Ces dernières, comme leur nom l'indique, sont des éditions « de luxe », ou présentant en tout cas des caractéristiques notables, généralement une couverture alternative ou spécifique à ce tirage. Le tome 98 de One Piece, chez Glénat Manga, est ainsi présenté dans un étui en simili-cuir. Ces éditions sont généralement un peu plus coûteuses à l'achat (10,75 € pour l'édition collector contre 6,90 € pour l'édition normale du tome 98 de One Piece, en l'occurrence).
« [T]outes les versions proposées, qu’il s’agisse de coffrets ou de volumes collector, se réalisent en accord avec l’ayant droit », nous explique Benoît Huot, responsable éditorial manga chez Glénat Manga. La création de ces éditions collector peut être une « reprise » d'une édition existante, comme cela a été le cas pour le coffret Akira de l'éditeur : il s'inspire de l'édition américaine et de ses 6 volumes, en ajoutant toutefois le Akira Club, sorte de compilation de dessins préparatoires et dérivés de la série culte de Katsuhiro Otomo. « Il a donc fallu adapter les formats, les images et les gabarits pour que l’ensemble corresponde », indique l'éditeur.
D'autres éditions collector sont des propositions éditoriales propres à l'éditeur français. « Si nous réfléchissons à une proposition inédite, nous tâchons d’envisager toutes les éventualités : les attentes du lectorat, les surprises que nous pouvons leur concocter, les délais de production, etc.
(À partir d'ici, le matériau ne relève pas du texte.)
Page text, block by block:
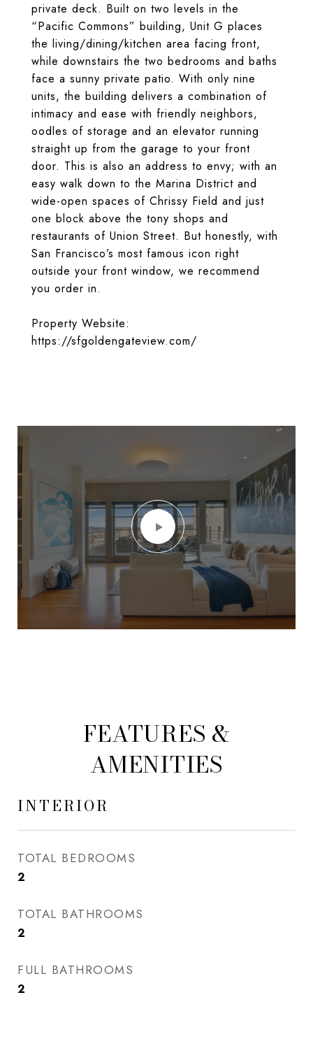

Cela suppose de nombreux échanges et réflexions parmi les équipes, pour rebondir sur les idées des uns et des autres », détaille Benoît Huot.
Vient ensuite une étape cruciale, celle de la présentation aux ayants droit, avec lesquels les discussions « permettent de compléter ou moduler certains points. Une fois le concept validé, la production peut réellement commencer. » Parfois, l'accord avec les ayants droit est impossible, menant à l'annulation du projet : Kazé, éditeur de mangas et d'anime, en a fait la mauvaise expérience fin 2020 avec l'annulation d'un coffret Blu-Ray de la série The Promised Neverland, retoqué par les ayants droit.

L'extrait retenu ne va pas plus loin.